__REQUIRED WORK__. Please return all lines from the records below that include the string "films".

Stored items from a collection

Content starts

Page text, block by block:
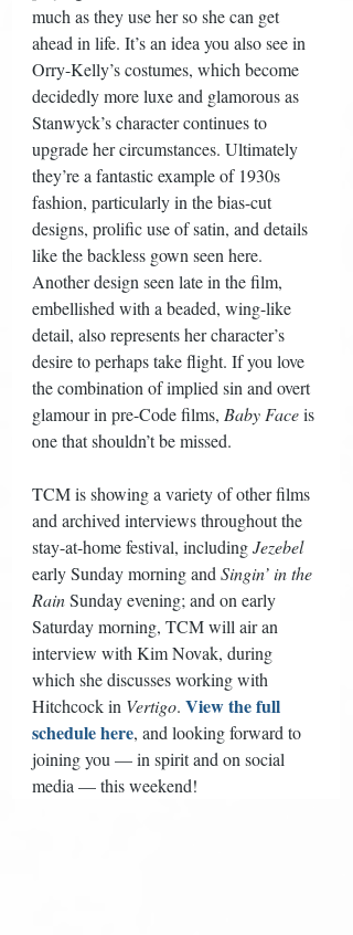
much as they use her so she can get
ahead in life. It’s an idea you also see in
Orry-Kelly’s costumes, which become
decidedly more luxe and glamorous as
Stanwyck’s character continues to
upgrade her circumstances. Ultimately
they’re a fantastic example of 1930s
fashion, particularly in the bias-cut
designs, prolific use of satin, and details
like the backless gown seen here.
Another design seen late in the film,
embellished with a beaded, wing-like
detail, also represents her character’s
desire to perhaps take flight. If you love
the combination of implied sin and overt
glamour in pre-Code films, Baby Face is
one that shouldn’t be missed.
TCM is showing a variety of other films
and archived interviews throughout the
stay-at-home festival, including Jezebel
early Sunday morning and Singin’ in the
Rain Sunday evening; and on early
Saturday morning, TCM will air an
interview with Kim Novak, during
which she discusses working with
Hitchcock in Vertigo. View the full
schedule here, and looking forward to
joining you — in spirit and on social
media — this weekend!
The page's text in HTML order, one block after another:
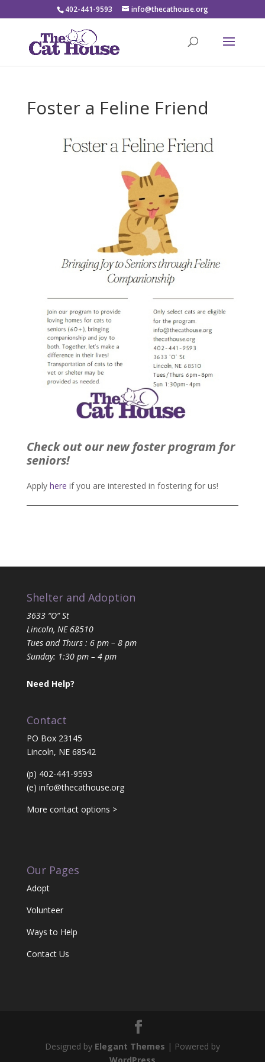
402-441-9593 info@thecathouse.org
Foster a Feline Friend
Check out our new foster program for
seniors!
Apply here if you are interested in fostering for us!
Shelter and Adoption
3633 “O” St
Lincoln, NE 68510
Tues and Thurs : 6 pm – 8 pm
Sunday: 1:30 pm – 4 pm
Need Help?
Contact
PO Box 23145
Lincoln, NE 68542
(p) 402-441-9593
(e) info@thecathouse.org
More contact options >
Our Pages
Adopt
Volunteer
Ways to Help
Contact Us
Designed by Elegant Themes | Powered by
WordPress

Content ends

__REPLY TO THE TASK__.
glamour in pre-Code films, Baby Face is
TCM is showing a variety of other films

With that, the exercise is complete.